Lefschetz number

Definition

For a continuous map between spaces with finitely generated homology

Suppose ${\displaystyle X}$ and ${\displaystyle Y}$ are topological spaces, and each of them is a space with finitely generated homology. Suppose ${\displaystyle f}$ is a continuous map from ${\displaystyle X}$ to ${\displaystyle Y}$. The Lefschetz number or Lefschetz trace of ${\displaystyle f}$, denoted ${\displaystyle \lambda (f)}$, is defined as follows:

For each ${\displaystyle i}$, denote by ${\displaystyle r_{i}}$ the rank of the free part of the map ${\displaystyle H_{i}(f):H_{i}(X)\to H_{i}(Y)}$. One way of thinking of this is that we consider the sub-map between the free part of ${\displaystyle H_{i}(X)}$ and the free part of ${\displaystyle H_{i}(Y)}$, and look at the rank of the matrix used to describe this map.
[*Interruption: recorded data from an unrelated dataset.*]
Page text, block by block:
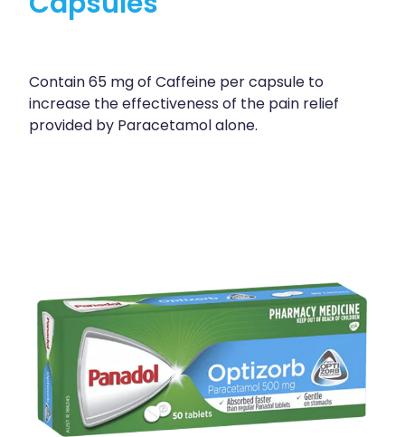
Contain 65 mg of Caffeine per capsule to
increase the effectiveness of the pain relief
provided by Paracetamol alone.
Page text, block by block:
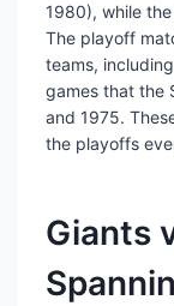
1980), while
The playoff
teams,
games that the
and 1975.
the playoffs
Giants
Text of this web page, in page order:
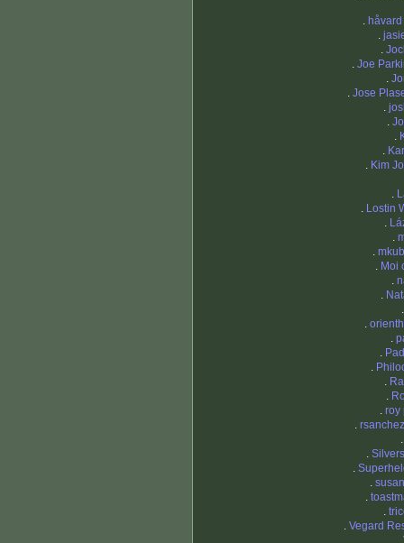
.
.
.
. Joe
.
. Jose
.
.
.
.
. Kim
.
. Lostin
.
.
.
. Moi
.
.
.
.
.
.
.
.
. roy
.
.
.
.
.
.
. Vegard
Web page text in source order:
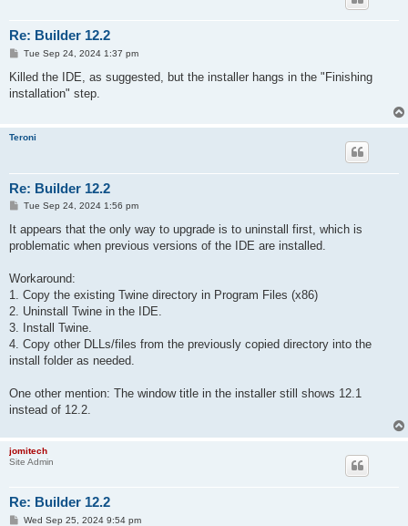
Re: Builder 12.2
P
s
Tue Sep 24, 2024 1:37 pm
Killed the IDE, as suggested, but the installer hangs in the "Finishing
installation" step.
Teroni
Re: Builder 12.2
P
s
Tue Sep 24, 2024 1:56 pm
It appears that the only way to upgrade is to uninstall first, which is
problematic when previous versions of the IDE are installed.
Workaround:
1. Copy the existing Twine directory in Program Files (x86)
2. Uninstall Twine in the IDE.
3. Install Twine.
4. Copy other DLLs/files from the previously copied directory into the
install folder as needed.
One other mention: The window title in the installer still shows 12.1
instead of 12.2.
jomitech
Site Admin
Re: Builder 12.2
PWed Sep 25, 2024 9:54 pm
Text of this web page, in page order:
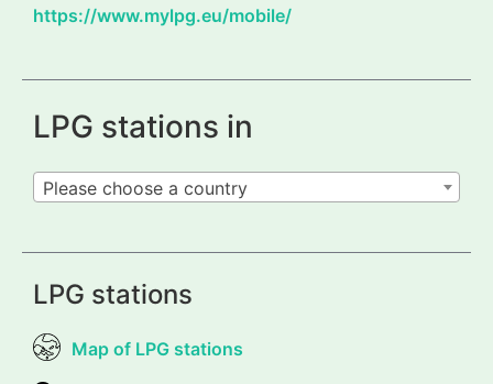
https://www.mylpg.eu/mobile/
LPG stations in
Please choose a country
LPG stations
Map of LPG stations
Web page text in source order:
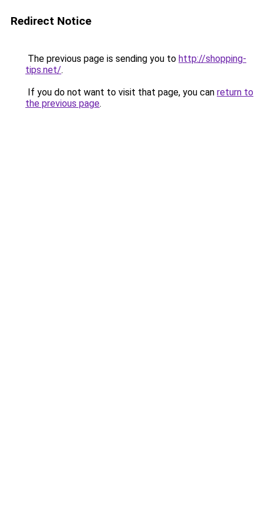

Then, the Lefschetz number of ${\displaystyle f}$ is:

${\displaystyle \lambda (f)=\sum _{i=0}^{n}(-1)^{i}r_{i}}$

Facts

• The Lefschetz number of the identity map from a space with finitely generated homology to itself equals the Euler characteristic of the space.
• The Lefschetz number of a map from an empty space is ${\displaystyle 0}$.
• The Lefschetz number of a map from a contractible space to any space is ${\displaystyle 1}$.
• The Lefschetz number of a map from any space to a contractible space is ${\displaystyle 1}$.
• Lefschetz fixed-point theorem: This states that if the Lefschetz number of a map from a compact polyhedron to itself is nonzero, then the map must have a fixed point.